Isolation and characterization of neural crest-like progenitor cells in human umbilical cord blood.

Regenerative therapy (2021-01-12)
Zena Al-Bakri, Mika Ishige-Wada, Noboru Fukuda, Chikako Yoshida-Noro, Narihito Nagoshi, Hideyuki Okano, Hideo Mugishima, Taro Matsumoto
要旨

Neural crest (NC)-like stem/progenitor cells provide an attractive cell source for regenerative medicine because of their multipotent property and ease of isolation from adult tissue.
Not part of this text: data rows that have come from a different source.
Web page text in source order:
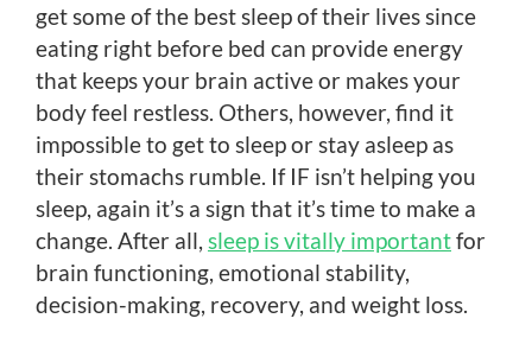
get some of the best sleep of their lives since
eating right before bed can provide energy
that keeps your brain active or makes your
body feel restless. Others, however, find it
impossible to get to sleep or stay asleep as
their stomachs rumble. If IF isn’t helping you
sleep, again it’s a sign that it’s time to make a
change. After all, sleep is vitally importantfor
brain functioning, emotional stability,
decision-making, recovery, and weight loss.
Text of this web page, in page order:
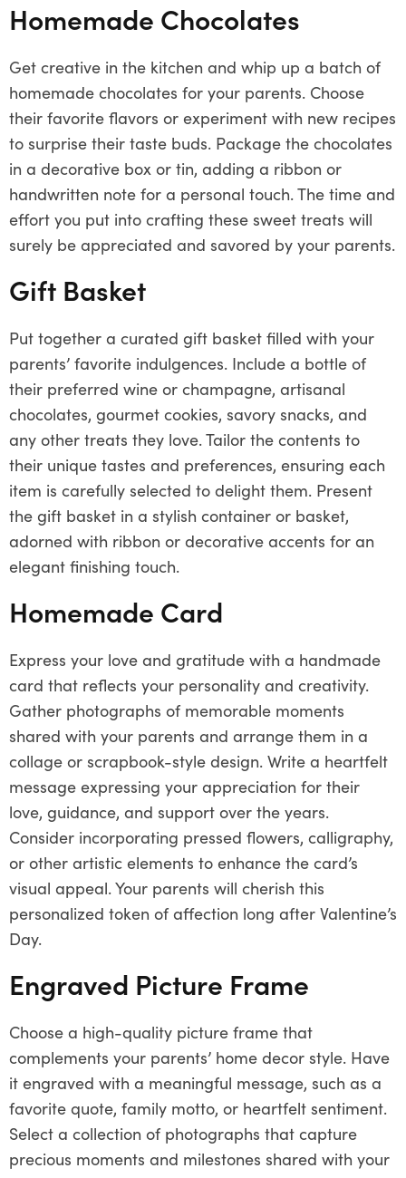
Homemade Chocolates
Get creative in the kitchen and whip up a batch of
homemade chocolates for your parents. Choose
their favorite flavors or experiment with new recipes
to surprise their taste buds. Package the chocolates
in a decorative box or tin, adding a ribbon or
handwritten note for a personal touch. The time and
effort you put into crafting these sweet treats will
surely be appreciated and savored by your parents.
Gift Basket
Put together a curated gift basket filled with your
parents’ favorite indulgences. Include a bottle of
their preferred wine or champagne, artisanal
chocolates, gourmet cookies, savory snacks, and
any other treats they love. Tailor the contents to
their unique tastes and preferences, ensuring each
item is carefully selected to delight them. Present
the gift basket in a stylish container or basket,
adorned with ribbon or decorative accents for an
elegant finishing touch.
Homemade Card
Express your love and gratitude with a handmade
card that reflects your personality and creativity.
Gather photographs of memorable moments
shared with your parents and arrange them in a
collage or scrapbook-style design. Write a heartfelt
message expressing your appreciation for their
love, guidance, and support over the years.
Consider incorporating pressed flowers, calligraphy,
or other artistic elements to enhance the card’s
visual appeal. Your parents will cherish this
personalized token of affection long after Valentine’s
Day.
Engraved Picture Frame
Choose a high-quality picture frame that
complements your parents’ home decor style. Have
it engraved with a meaningful message, such as a
favorite quote, family motto, or heartfelt sentiment.
Select a collection of photographs that capture
precious moments and milestones shared with your
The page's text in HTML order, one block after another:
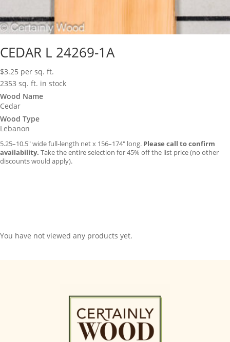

Although human umbilical cord blood (HUCB) is known to be a rich source of stem cells, the presence of the NC-like stem/progenitor cells in HUCB remains to be elucidated. In this study, we have isolated NC-like progenitor cells using an antibody to p75 neurotrophin receptor (p75NTR) and examined their phenotype and stem cell function in vitro. To confirm whether p75NTR+ NC-derived cells are present in cord blood, flow cytometric analysis of cord blood derived from P0-Cre/Floxed-EGFP reporter mouse embryos was performed. Freshly isolated HUCB mononuclear cells was subjected to flow cytometry to detect p75NTR+ cells and determined their immunophenotype. HUCB p75NTR+ cells were then collected by immunomagnetic separation and their immunophenotype, clonogenic potential, gene expression profile, and multilineage differentiation potential were examined. NC-derived EGFP+ cells co-expressing p75NTR was detected in cord blood of P0-Cre/Floxed-EGFP reporter mice. We found that freshly isolated HUCB mononuclear cells contained 0.23% of p75NTR+ cells. Isolated p75NTR+ cells from HUCB efficiently formed neurospheres and could differentiate into neuronal and glial cell lineages. The p75NTR+ cells expressed a set of NC-associated genes and undifferentiated neural cell marker genes before and after the culture. These findings revealed that HUCB contained the p75NTR+ NC-like progenitor cell population which have the self-renewal capacity and the potential to differentiate into both neuronal and glial cell lineages.